In order to launch the distributed training for eight Gaudi devices within one host run the following command:

$ mpirun -np 8 python3 example.py

Note

Open MPI is required for host communication and launching processes.

Scale-out Across Servers

Scale-out Using AWS DL1/Host NICs

Environment variable HCCL_OVER_OFI=1 must be set to enable multi-server in HCCL using Libfabric.

Set the below to the network interface name or subnet that will be used by HCCL to communicate:

export HCCL_SOCKET_IFNAME=interface_name
export HCCL_OVER_OFI=1

Scale-out Using Gaudi NICs

Run the script using the below command. You must append the IP addresses of two servers at the end of the script and the addresses should be separated by commas, similar to the example below:

mpirun --allow-run-as-root  \
    -x LD_LIBRARY_PATH=".."  \
    -x HABANA_LOGS=".."  \
    -x GC_KERNEL_PATH=".."  \
    --prefix /usr/local/openmpi  \
    --mca btl_tcp_if_include 10.211.160.0/16  \
    -x MASTER_ADDR=10.211.160.154  \
    -x MASTER_PORT=12345  \
    --mca plm_rsh_args "-p 3022"  \
    -H 10.211.160.154,10.211.160.52 \
    -n 16  \
    ...
    python3 example.py

By default, the shell scripts connect to port 3022, however, the port listened by the SSH server may differ between different environments.

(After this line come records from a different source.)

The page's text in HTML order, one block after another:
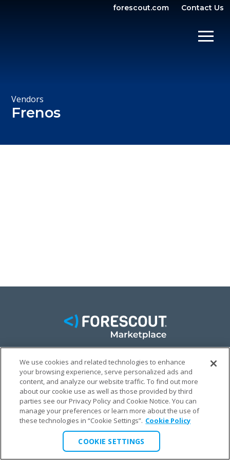
forescout.com Contact Us
Vendors
Frenos
FACEBOOK
TWITTER
LINKEDIN
© FORESCOUT MARKETPLACE 2026
PRIVACY POLICY TERMS & CONDITIONS
LEGAL
COOKIE SETTINGS
We use cookies and related technologies to enhance
your browsing experience, serve personalized ads and
content, and analyze our website traffic. To find out more
about our cookie use as well as those provided by third
parties see our Privacy Policy and Cookie Notice. You can
manage your preferences or learn more about the use of
these technologies in “Cookie Settings”. Cookie Policy
COOKIE SETTINGS

If your environment requires specifying a different port of the remote SSH server, you can use the SSHD_PORT environment variable.

To change the port, use the below command. Make sure to set the port to 22 as in the below example.

$ /etc/init.d/ssh restart '-p 22'

For further details, refer to the README located in PyTorch Model References GitHub page.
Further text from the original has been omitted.